Set every entry below down once more, exactly as it stands, without images.
MATERIAL FOR THIS EXERCISE section start
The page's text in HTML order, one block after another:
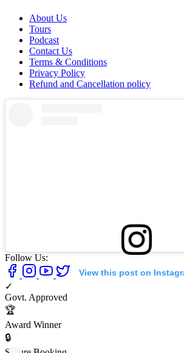
About Us
Tours
Podcast
Contact Us
Terms & Conditions
Privacy Policy
Refund and Cancellation policy
View this post on
Follow Us:
✓
Govt. Approved
🏆
Award Winner
🔒
MATERIAL FOR THIS EXERCISE section end
ANSWER SECTION:
The page's text in HTML order, one block after another:
About Us
Tours
Podcast
Contact Us
Terms & Conditions
Privacy Policy
Refund and Cancellation policy
View this post on
Follow Us:
✓
Govt. Approved
🏆
Award Winner
🔒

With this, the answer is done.